+++ Supplied records +++
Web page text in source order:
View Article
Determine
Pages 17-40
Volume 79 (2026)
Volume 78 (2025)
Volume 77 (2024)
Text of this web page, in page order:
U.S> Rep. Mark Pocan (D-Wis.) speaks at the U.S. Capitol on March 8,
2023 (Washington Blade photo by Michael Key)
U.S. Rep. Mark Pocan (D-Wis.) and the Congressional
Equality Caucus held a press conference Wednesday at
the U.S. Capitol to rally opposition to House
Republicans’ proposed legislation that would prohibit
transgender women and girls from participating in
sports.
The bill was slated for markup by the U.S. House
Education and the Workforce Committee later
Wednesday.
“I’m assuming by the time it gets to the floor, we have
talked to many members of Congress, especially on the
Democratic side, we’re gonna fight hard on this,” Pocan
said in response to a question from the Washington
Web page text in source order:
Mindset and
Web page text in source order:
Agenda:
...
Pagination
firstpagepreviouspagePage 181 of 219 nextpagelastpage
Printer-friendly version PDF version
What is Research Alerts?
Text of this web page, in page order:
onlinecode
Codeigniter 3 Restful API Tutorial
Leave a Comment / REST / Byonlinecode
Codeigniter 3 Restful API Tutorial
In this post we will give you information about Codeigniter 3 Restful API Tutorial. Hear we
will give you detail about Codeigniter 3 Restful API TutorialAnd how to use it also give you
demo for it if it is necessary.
+++
### Work task:
From the line holding "The bill was" down to the last line of the records above, restate each line exactly as written.

### Exercise answer:
The bill was slated for markup by the U.S. House
Education and the Workforce Committee later
Wednesday.
“I’m assuming by the time it gets to the floor, we have
talked to many members of Congress, especially on the
Democratic side, we’re gonna fight hard on this,” Pocan
said in response to a question from the Washington
Web page text in source order:
Mindset and
Web page text in source order:
Agenda:
...
Pagination
firstpagepreviouspagePage 181 of 219 nextpagelastpage
Printer-friendly version PDF version
What is Research Alerts?
Text of this web page, in page order:
onlinecode
Codeigniter 3 Restful API Tutorial
Leave a Comment / REST / Byonlinecode
Codeigniter 3 Restful API Tutorial
In this post we will give you information about Codeigniter 3 Restful API Tutorial. Hear we
will give you detail about Codeigniter 3 Restful API TutorialAnd how to use it also give you
demo for it if it is necessary.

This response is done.